Нашествие Тохтамыша, которому Олег указал броды на Оке, обведя его мимо своей границы, дало новое разорение: сперва от татар, на обратном их пути, потом «пуще татарские рати» от войск московских, перед которыми пришлось Олегу бежать с Рязани. Но в 1385 г. Олег захватил Коломну, разбил войска князя Владимира Андреевича, и только при посредничестве св. Сергия состоялось примирение, закрепленное браком Федора Ольговича с Софьей Дмитриевной, княжной московской. Татарские набеги повторялись в 1388, 1389, 1390, 1394 гг. В 90-х гг. Олег, оправившись, пытается предпринять наступательные действия к западу – против Литвы, пытаясь укрепить за собой волости соседние, но в 1398 г. Витовт жестоко расправился с его землей; пограничная борьба продолжалась, пока в 1402 г. Ольгович Родослав не был разбит и взят в плен у Любутска Лугвением-Семеном Ольгердовичем. Приходится Олегу действовать наступательно и на юг в Подонье, чтобы обеспечить волость свою от татарских шаек.
Этот перечень фактов характеризует беспокойную жизнь рязанской «украйны». Но вся энергия и предприимчивость Олега не дали прочных результатов. Рязань истощалась в борьбе, но без опоры в центральных великорусских силах не могла обеспечить себе спокойное развитие. Подобно Твери и Нижнему, она была лишь форпостом великорусской силы, не имея сил ни стать ее центром, ни укрепить твердо свои позиции самостоятельно.
По смерти Олега в 1402 г. идет процесс ослабления Рязани, подавления ее Москвой. Федор Ольгович возобновил с Москвой союз подчинения и признал вмешательство и опеку Василия Дмитриевича над своими отношениями к пронскому князю. Чуя за собой сильную опору, Иван Владимирович пронский в 1408 г. согнал Федора, объединил землю, даже разбил московские войска, пришедшие водворять порядок, но не удержался в захвате. Великое княжение остается в руках Ольгова потомства, но, несмотря на некоторые колебания между Москвой и Литвой в годы преобладания Витовта, под московской опекой. В эту пору как-то таинственно исчезает Пронское княжество. В договоре Василия Васильевича московского с Иваном Федоровичем рязанским упоминается пронский князь с братьею[123], а в 1483 г. Василий Иванович рязанский благословляет сына Пронском. По родословным, потомки пронских князей частью ушли в Литву, частью стали московскими княжатами-боярами.
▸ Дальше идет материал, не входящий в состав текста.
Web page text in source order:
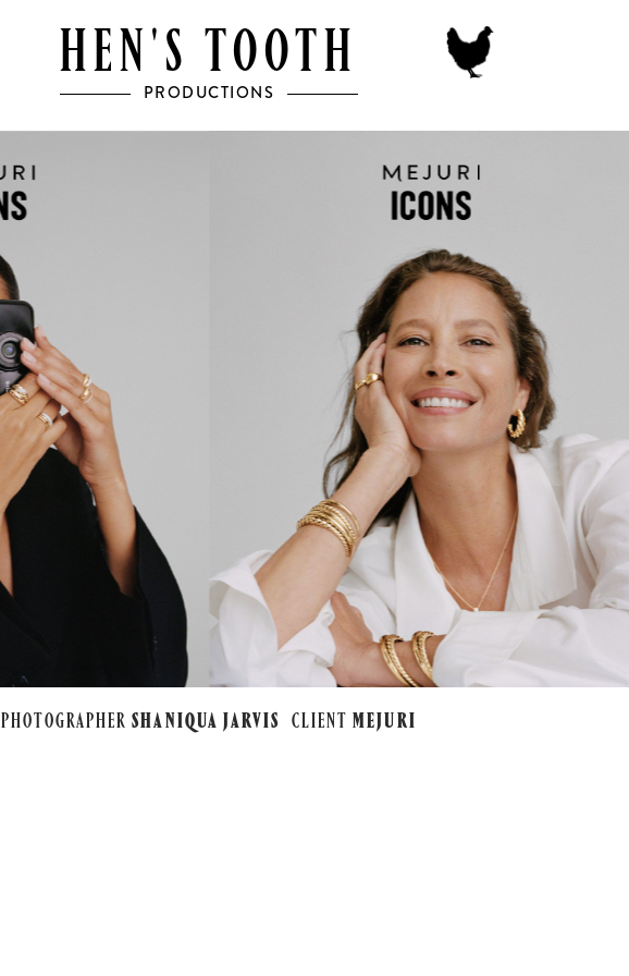
HEN'S TOOTH
PRODUCTIONS
PHOTOGRAPHERSHANIQUA JARVIS CLIENTMEJURI

Великий князь рязанский Иван Федорович, умирая в 1456 г., завещал свое великое княжение с восьмилетним сыном Василием на соблюдение Москве. Рязанские города приняли московских наместников. Но Иван III отпустил Василия Ивановича на Рязань, женив его на сестре своей Анне, и он 19 лет княжил подручником московским. Перед смертью он поделил землю между сыновьями Иваном и Федором, дав старшему Переяславль, Ростиславль и Пронск, а Рязань старую и треть Переяславля – младшему. Договор между братьями обеспечивал взаимное наследство в случае выморочности удела[124]. Иван Васильевич умер раньше брата, передав стол пятилетнему сыну Ивану. Федор Васильевич умер в 1503 г., завещав свои волости, мимо племянника, великому князю московскому, и Иван III в своей духовной распоряжается этой долей Рязани. Политического значения это не имело, ибо в рязанском княжестве правит князь московский. Рязань уже присоединена к Москве, ибо в 1502 г. Иван III пишет в грамоте к княгине Агриппине, опекунше маленького великого князя: «Твоим людям служилым, боярам и детям боярским и сельским быти всем на моей службе», – и предписывает ей ряд мер по охране порядка и безопасности на южной границе. История Ивана Ивановича, последнего великого князя рязанского, кончившаяся его бегством в Литву и упразднением княжения на Рязани, – уже «крамола» князя-подручника.